FDIC Proposes Significant Revisions to Brokered Deposit Regulations
Highlights
- The Federal Deposit Insurance Corporation (FDIC) announced a proposed rule that would revise brokered deposit regulations promulgated under Section 29 of the Federal Deposit Insurance Act.
- The proposed rule departs from significant changes to the brokered deposit framework implemented by the revised brokered deposit rules adopted by the FDIC in 2020. If passed, certain deposits currently classified as non-brokered would be reclassified as brokered and, as a result, an insured depository institution's continued custody of the deposits could increase deposit insurance assessments and negatively impact an insured depository institution's supervisory liquidity rating.
- The proposed rule would expand the "deposit broker" definition. As a result, institution affiliated parties and intermediaries, such as nonbank financial companies, would become subject to heightened regulations, with their business model and deposit placing arrangements similarly impacted.

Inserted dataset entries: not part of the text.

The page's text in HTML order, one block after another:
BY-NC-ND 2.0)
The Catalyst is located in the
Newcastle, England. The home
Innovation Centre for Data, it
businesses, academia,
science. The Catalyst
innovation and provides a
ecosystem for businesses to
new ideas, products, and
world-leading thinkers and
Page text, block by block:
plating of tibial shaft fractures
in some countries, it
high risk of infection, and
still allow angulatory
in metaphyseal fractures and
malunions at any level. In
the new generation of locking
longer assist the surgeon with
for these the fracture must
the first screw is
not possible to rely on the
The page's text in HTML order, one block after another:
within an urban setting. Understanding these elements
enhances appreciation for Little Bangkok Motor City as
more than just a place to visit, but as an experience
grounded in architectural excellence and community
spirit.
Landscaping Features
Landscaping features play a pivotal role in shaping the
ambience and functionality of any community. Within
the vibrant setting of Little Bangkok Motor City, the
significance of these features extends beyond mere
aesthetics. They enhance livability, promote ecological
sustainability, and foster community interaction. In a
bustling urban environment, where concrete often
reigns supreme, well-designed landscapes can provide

- The proposed rule, would among other things, allow only banks, rather than their nonbank partners, to file primary purpose exception applications and, notably, eliminate the "exclusive deposit placement arrangement" and "enabling transactions test" exceptions.

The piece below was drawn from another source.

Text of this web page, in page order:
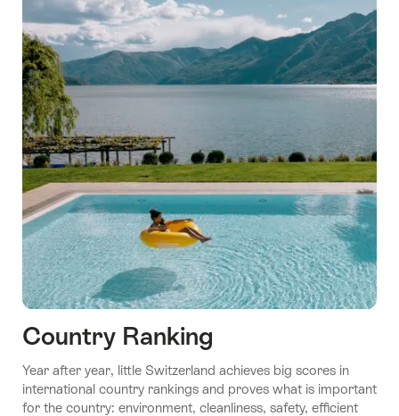
Country Ranking
Year after year, little Switzerland achieves big scores in
international country rankings and proves what is important
for the country: environment, cleanliness, safety, efficient

The Federal Deposit Insurance Corporation (FDIC) on July 30, 2024, announced a proposed rule (the Proposal) that would amend FDIC regulations related to brokered deposits. In a significant departure from existing requirements, the Proposal calls for expanding the definition of a "brokered deposit" to rein in various deposit placement arrangements between insured depository institutions (IDIs) and intermediaries, such as nonbank financial companies. The Proposal would 1) revise the regulatory definition of "deposit broker," 2) eliminate the exclusive deposit placement arrangement exception, 3) eliminate the "enabling transactions test" exception, 4) permit only IDIs, rather than nonbanks, to file notices and applications for a primary purpose exception (PPE), 5) change the interpretation of the PPE to consider the third party's intent in placing customer funds at a particular IDI, 6) amend the "25% test" designated business exception and allow for a PPE to be available only to broker-dealers and U.S. Securities and Exchange Commission (SEC)-registered investment advisers, and only if less than 10 percent of the total assets that the broker-dealer or investment adviser has under management for its customers is placed at one or more IDIs and 7) clarify how an IDI may regain its agent institution status for the limited exception for reciprocal deposits.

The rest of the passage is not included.